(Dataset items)

++++++++++++++++++++

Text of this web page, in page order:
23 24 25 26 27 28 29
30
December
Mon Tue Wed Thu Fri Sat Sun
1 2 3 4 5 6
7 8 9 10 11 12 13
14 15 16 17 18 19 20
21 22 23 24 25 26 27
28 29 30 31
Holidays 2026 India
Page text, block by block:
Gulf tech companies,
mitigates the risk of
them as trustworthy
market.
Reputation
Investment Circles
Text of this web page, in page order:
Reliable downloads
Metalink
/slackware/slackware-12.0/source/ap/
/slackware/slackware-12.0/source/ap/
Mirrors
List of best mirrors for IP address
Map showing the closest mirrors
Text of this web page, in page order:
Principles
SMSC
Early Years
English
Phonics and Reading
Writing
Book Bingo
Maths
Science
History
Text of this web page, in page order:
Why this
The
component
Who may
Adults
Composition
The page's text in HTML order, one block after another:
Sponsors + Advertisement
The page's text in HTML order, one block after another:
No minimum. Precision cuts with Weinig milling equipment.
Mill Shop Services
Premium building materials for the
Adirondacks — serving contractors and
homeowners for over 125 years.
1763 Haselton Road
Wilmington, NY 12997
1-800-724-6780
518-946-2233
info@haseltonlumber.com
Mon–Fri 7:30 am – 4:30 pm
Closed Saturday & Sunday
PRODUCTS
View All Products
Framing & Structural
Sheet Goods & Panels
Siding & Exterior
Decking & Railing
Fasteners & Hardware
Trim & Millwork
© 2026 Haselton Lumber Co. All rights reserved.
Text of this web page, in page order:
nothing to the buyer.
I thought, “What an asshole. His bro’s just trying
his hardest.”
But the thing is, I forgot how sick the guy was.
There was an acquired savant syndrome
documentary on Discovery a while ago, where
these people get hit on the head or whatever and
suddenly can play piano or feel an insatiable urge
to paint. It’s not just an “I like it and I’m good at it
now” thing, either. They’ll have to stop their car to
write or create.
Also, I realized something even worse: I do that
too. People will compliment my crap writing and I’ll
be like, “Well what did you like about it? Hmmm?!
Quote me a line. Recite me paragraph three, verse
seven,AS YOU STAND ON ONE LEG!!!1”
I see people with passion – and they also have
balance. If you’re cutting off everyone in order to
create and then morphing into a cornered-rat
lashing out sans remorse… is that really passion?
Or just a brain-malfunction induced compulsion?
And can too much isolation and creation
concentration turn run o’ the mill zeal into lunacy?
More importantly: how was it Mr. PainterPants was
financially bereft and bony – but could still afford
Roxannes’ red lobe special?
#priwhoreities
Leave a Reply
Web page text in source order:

++++++++++++++++++++

## Directions:
Each of the records is to be repeated word for word.

## Solution to this task:
Text of this web page, in page order:
23 24 25 26 27 28 29
30
December
Mon Tue Wed Thu Fri Sat Sun
1 2 3 4 5 6
7 8 9 10 11 12 13
14 15 16 17 18 19 20
21 22 23 24 25 26 27
28 29 30 31
Holidays 2026 India
Page text, block by block:
Gulf tech companies,
mitigates the risk of
them as trustworthy
market.
Reputation
Investment Circles
Text of this web page, in page order:
Reliable downloads
Metalink
/slackware/slackware-12.0/source/ap/
/slackware/slackware-12.0/source/ap/
Mirrors
List of best mirrors for IP address
Map showing the closest mirrors
Text of this web page, in page order:
Principles
SMSC
Early Years
English
Phonics and Reading
Writing
Book Bingo
Maths
Science
History
Text of this web page, in page order:
Why this
The
component
Who may
Adults
Composition
The page's text in HTML order, one block after another:
Sponsors + Advertisement
The page's text in HTML order, one block after another:
No minimum. Precision cuts with Weinig milling equipment.
Mill Shop Services
Premium building materials for the
Adirondacks — serving contractors and
homeowners for over 125 years.
1763 Haselton Road
Wilmington, NY 12997
1-800-724-6780
518-946-2233
info@haseltonlumber.com
Mon–Fri 7:30 am – 4:30 pm
Closed Saturday & Sunday
PRODUCTS
View All Products
Framing & Structural
Sheet Goods & Panels
Siding & Exterior
Decking & Railing
Fasteners & Hardware
Trim & Millwork
© 2026 Haselton Lumber Co. All rights reserved.
Text of this web page, in page order:
nothing to the buyer.
I thought, “What an asshole. His bro’s just trying
his hardest.”
But the thing is, I forgot how sick the guy was.
There was an acquired savant syndrome
documentary on Discovery a while ago, where
these people get hit on the head or whatever and
suddenly can play piano or feel an insatiable urge
to paint. It’s not just an “I like it and I’m good at it
now” thing, either. They’ll have to stop their car to
write or create.
Also, I realized something even worse: I do that
too. People will compliment my crap writing and I’ll
be like, “Well what did you like about it? Hmmm?!
Quote me a line. Recite me paragraph three, verse
seven,AS YOU STAND ON ONE LEG!!!1”
I see people with passion – and they also have
balance. If you’re cutting off everyone in order to
create and then morphing into a cornered-rat
lashing out sans remorse… is that really passion?
Or just a brain-malfunction induced compulsion?
And can too much isolation and creation
concentration turn run o’ the mill zeal into lunacy?
More importantly: how was it Mr. PainterPants was
financially bereft and bony – but could still afford
Roxannes’ red lobe special?
#priwhoreities
Leave a Reply
Web page text in source order:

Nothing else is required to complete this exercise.